Four-Stage Permission Pipeline

Safety is not a boolean - it is a pipeline. Deny rules run first and cannot be bypassed. Mode-based decisions provide context-dependent policies. Allow rules enable learned preferences. Interactive approval handles uncertain cases.

Hook Exit Code Protocol

Hooks enable extension without modification. External scripts can observe and influence tool calls through a standardized exit code protocol. This provides a plugin architecture without requiring changes to the core agent loop.

JSONL Inbox Communication

Multi-agent teams communicate through append-only JSONL files. This simple approach provides persistence, debuggability, and isolation without external dependencies.

Unified Tool Router

All tools - native, plugin, and MCP - route through a single dispatch mechanism. This provides consistent handling for permissions, hooks, and error recovery regardless of tool source.


Getting Started

To explore the learn-claude-code curriculum:

# Clone the repository
git clone https://github.com/shareAI-lab/learn-claude-code.git

# Navigate to the teaching implementations
cd learn-claude-code

# Start with the agent loop
python agents/s01_agent_loop.py

# Progress through each chapter
python agents/s02_tool_use.py
python agents/s03_todo_write.py
# ... and so on

Each chapter builds on the previous one. The teaching implementations are designed to be read in order, with each adding exactly one new concept.


Conclusion

The learn-claude-code project represents a significant contribution to AI agent education. By breaking down a production agent system into 19 progressive chapters, it makes complex architecture accessible to developers at all levels. The curriculum does not just show you what to build - it shows you why each component exists and how it fits into the larger system.

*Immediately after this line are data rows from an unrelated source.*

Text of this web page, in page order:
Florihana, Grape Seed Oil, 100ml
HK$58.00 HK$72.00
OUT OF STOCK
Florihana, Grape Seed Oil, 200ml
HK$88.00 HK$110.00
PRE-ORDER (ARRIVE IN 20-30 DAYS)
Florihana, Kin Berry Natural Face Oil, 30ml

Whether you are building your first agent or architecting a multi-agent platform, the principles taught in this curriculum apply: the agent loop as foundation, the dispatch map for clean routing, the permission pipeline for safety, the two-layer skill model for efficient knowledge management, and the JSONL inbox for team communication.

The project demonstrates that production AI agents are not magic - they are carefully designed systems built from understandable components. Each layer adds capability without changing the core loop. Each mechanism solves a specific problem that arises at scale.

For developers looking to understand modern AI agent architecture, learn-claude-code provides the roadmap. Start with the loop, add tools, plan sessions, delegate subtasks, load skills, compress context, gate permissions, hook extensions, persist memory, assemble prompts, recover from errors, schedule tasks, coordinate teams, and route capabilities. That is the journey from a bare API call to a production agent platform.